All lines in the records below that hold "Strasse" are to be shown.

(Data excerpts)
****
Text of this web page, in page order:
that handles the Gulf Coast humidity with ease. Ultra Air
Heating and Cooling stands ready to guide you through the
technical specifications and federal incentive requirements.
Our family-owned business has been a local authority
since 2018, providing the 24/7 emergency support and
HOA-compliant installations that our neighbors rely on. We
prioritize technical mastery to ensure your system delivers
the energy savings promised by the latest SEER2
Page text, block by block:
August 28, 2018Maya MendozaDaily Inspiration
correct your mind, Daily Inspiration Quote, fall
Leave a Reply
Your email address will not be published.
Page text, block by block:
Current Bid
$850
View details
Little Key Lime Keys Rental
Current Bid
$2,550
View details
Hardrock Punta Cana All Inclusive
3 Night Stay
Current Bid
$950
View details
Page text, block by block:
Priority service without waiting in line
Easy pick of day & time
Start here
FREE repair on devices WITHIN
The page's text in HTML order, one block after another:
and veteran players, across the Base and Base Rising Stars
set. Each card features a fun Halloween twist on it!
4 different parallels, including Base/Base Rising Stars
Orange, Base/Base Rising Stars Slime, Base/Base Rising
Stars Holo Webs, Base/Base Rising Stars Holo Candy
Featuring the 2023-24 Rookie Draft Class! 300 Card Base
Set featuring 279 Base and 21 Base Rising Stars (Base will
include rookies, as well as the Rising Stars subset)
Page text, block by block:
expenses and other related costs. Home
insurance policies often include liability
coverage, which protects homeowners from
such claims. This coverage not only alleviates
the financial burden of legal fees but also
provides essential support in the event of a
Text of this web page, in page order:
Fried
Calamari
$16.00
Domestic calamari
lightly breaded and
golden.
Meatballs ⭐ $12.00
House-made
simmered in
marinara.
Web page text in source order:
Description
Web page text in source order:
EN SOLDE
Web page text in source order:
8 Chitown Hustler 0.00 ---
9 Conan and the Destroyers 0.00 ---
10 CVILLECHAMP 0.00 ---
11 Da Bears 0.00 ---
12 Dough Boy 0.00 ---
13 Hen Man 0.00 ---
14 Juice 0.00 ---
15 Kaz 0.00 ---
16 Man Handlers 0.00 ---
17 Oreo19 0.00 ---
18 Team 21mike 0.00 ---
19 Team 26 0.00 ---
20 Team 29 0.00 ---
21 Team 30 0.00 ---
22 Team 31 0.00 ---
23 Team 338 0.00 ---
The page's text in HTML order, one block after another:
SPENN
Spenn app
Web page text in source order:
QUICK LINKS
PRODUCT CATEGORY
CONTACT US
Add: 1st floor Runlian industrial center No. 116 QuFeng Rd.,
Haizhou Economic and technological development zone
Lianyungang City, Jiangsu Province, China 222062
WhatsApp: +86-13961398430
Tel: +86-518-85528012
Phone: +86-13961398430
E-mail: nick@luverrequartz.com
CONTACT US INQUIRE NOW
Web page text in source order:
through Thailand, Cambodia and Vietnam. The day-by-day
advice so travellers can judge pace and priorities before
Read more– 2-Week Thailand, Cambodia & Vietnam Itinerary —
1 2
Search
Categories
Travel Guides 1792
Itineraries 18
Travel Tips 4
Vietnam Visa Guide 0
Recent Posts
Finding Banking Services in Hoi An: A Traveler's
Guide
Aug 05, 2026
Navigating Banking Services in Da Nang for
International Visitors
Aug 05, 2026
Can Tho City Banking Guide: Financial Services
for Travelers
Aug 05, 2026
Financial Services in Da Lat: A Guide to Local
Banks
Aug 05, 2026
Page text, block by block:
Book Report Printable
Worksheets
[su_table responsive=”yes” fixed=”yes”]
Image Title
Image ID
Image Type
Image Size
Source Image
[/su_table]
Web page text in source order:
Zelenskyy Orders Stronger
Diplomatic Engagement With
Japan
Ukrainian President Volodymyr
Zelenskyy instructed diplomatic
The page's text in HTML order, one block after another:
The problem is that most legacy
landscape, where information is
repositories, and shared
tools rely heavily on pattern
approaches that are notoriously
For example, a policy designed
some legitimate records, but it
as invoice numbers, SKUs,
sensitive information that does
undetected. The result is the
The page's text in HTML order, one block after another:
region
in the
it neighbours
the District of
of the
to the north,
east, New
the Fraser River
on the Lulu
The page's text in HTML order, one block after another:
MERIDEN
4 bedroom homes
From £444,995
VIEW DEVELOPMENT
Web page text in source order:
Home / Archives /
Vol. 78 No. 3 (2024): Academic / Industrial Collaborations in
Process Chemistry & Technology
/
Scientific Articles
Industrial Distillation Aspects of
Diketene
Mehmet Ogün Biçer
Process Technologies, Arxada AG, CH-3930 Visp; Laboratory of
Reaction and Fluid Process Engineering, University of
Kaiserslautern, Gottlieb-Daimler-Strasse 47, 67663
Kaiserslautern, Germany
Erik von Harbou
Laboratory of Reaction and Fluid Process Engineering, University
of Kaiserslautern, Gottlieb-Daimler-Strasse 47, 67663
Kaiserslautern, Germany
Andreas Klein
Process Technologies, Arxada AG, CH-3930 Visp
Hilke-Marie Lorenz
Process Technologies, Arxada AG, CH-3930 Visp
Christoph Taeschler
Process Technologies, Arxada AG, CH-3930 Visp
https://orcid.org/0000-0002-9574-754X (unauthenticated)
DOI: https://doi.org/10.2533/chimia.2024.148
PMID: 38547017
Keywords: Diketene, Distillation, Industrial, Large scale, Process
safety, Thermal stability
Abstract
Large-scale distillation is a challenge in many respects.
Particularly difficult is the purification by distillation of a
****
## ANSWER FOR THE TASK
Kaiserslautern, Gottlieb-Daimler-Strasse 47, 67663
of Kaiserslautern, Gottlieb-Daimler-Strasse 47, 67663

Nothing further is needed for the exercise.